Prior to the 2006 season, he signed a four-year extension. That year, he expressed frustration with his limited role.

Osgood was named to the Pro Bowl in 2007, 2008, and 2010 as the designated special teams player for his conference.

===Jacksonville Jaguars===
On March 6, 2010, Osgood signed with the Jacksonville Jaguars to a three-year, $6.675 million contract, with a $2.2 million signing bonus. He was released on March 13, 2012.

===Detroit Lions===
The Detroit Lions signed Osgood on August 22, 2012.

===San Francisco 49ers===
The San Francisco 49ers signed Osgood on June 4, 2013, but he did not make the regular season roster. He was re-signed on September 11, 2013.

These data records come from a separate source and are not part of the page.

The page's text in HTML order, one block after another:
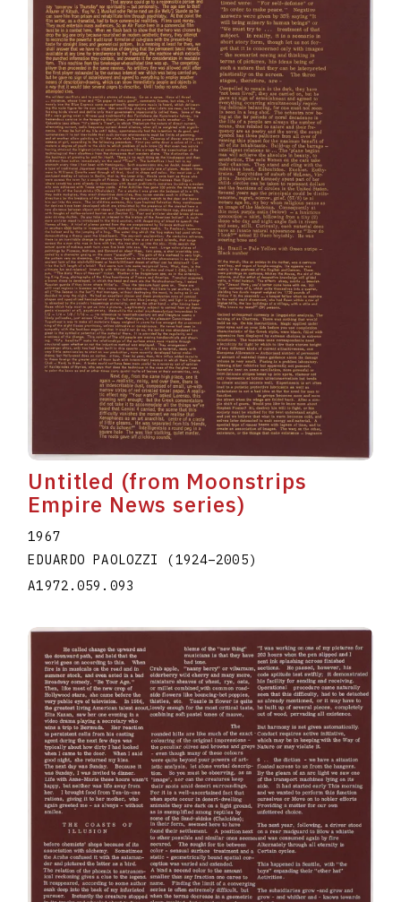
Untitled (from Moonstrips
Empire News series)
1967
EDUARDO PAOLOZZI (1924–2005)
A1972.059.093
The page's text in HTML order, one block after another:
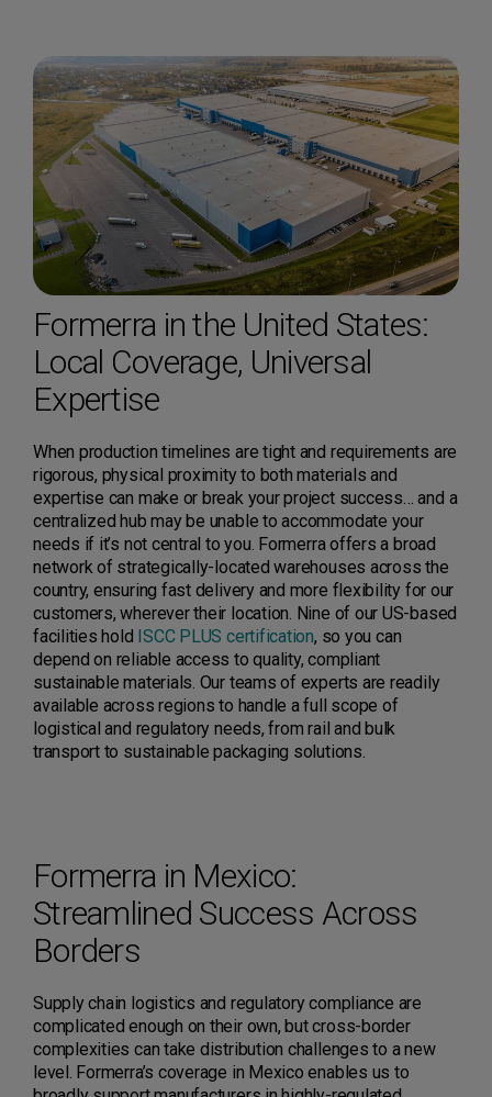
Formerra in the United States:
Local Coverage, Universal
Expertise
When production timelines are tight and requirements are
rigorous, physical proximity to both materials and
expertise can make or break your project success… and a
centralized hub may be unable to accommodate your
needs if it’s not central to you. Formerra offers a broad
network of strategically-located warehouses across the
country, ensuring fast delivery and more flexibility for our
customers, wherever their location. Nine of our US-based
facilities hold ISCC PLUS certification, so you can
depend on reliable access to quality, compliant
sustainable materials. Our teams of experts are readily
available across regions to handle a full scope of
logistical and regulatory needs, from rail and bulk
transport to sustainable packaging solutions.
Formerra in Mexico:
Streamlined Success Across
Borders
Supply chain logistics and regulatory compliance are
complicated enough on their own, but cross-border
complexities can take distribution challenges to a new
level. Formerra’s coverage in Mexico enables us to

Osgood signed a one-year contract with the 49ers on March 17, 2014. The 49ers released him on August 30, 2014, as part of final roster cuts. On September 2, 2014, the 49ers re-signed Osgood to a one-year contract and released him four days later. He was again re-signed on September 8 when LaMichael James was cut and was released on October 8 to make room for the signing of safety Bubba Ventrone. Then on October 10, the 49ers cut quarterback Josh Johnson to make room for Osgood again. Osgood was placed on injured reserve after suffering a broken hand injury during a 17–7 loss to the Seattle Seahawks.